┏━━
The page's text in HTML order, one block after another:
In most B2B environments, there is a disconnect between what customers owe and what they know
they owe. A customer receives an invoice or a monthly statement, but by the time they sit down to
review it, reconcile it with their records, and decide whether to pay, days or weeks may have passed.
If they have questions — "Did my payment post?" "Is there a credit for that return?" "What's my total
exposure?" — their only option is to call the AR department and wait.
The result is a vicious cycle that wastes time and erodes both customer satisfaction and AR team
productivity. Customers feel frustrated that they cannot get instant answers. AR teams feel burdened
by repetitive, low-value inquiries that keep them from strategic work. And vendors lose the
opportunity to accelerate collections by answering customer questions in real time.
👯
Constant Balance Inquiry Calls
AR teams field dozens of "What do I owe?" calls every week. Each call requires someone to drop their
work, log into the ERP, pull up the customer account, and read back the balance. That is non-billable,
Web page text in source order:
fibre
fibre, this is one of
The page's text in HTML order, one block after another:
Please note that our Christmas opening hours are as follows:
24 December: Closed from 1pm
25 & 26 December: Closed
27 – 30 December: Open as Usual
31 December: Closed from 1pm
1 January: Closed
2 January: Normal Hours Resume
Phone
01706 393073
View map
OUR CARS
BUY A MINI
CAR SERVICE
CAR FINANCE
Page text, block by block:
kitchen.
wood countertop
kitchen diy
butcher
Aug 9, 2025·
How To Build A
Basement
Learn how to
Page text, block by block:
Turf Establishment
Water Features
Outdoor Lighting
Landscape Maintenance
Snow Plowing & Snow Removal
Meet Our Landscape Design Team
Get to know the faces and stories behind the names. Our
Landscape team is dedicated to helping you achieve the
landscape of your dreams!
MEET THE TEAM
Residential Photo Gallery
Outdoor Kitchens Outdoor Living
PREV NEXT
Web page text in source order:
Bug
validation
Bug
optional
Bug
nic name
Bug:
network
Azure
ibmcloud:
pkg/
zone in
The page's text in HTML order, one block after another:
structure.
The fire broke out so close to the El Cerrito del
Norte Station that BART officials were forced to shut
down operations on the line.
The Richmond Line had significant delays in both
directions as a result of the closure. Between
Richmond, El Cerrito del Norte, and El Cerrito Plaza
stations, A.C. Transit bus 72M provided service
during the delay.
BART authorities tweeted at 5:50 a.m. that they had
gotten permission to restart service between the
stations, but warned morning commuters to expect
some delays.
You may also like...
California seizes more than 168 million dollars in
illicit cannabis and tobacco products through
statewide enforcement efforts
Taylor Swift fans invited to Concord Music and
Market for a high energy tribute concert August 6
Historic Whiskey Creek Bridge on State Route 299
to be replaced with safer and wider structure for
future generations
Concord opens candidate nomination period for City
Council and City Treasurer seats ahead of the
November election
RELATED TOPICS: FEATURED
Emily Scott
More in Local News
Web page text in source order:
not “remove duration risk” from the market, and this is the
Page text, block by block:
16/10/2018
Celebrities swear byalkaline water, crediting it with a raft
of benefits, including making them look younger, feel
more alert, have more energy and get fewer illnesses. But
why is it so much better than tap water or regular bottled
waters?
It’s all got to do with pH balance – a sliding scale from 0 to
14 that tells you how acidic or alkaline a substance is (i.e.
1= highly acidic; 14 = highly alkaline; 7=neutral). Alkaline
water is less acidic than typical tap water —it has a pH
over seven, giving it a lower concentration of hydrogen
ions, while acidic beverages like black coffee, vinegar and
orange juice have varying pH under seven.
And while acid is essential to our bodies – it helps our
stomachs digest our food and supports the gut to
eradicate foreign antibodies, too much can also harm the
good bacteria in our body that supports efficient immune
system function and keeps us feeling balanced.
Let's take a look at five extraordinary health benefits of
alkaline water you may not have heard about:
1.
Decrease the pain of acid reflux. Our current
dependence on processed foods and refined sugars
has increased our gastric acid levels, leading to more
┗━━
■ TRY IT:
Output, exactly and in full, the lines from the start of the entries above through the line that contains "they owe. A".

■ TASK OUTPUT:
The page's text in HTML order, one block after another:
In most B2B environments, there is a disconnect between what customers owe and what they know
they owe. A customer receives an invoice or a monthly statement, but by the time they sit down to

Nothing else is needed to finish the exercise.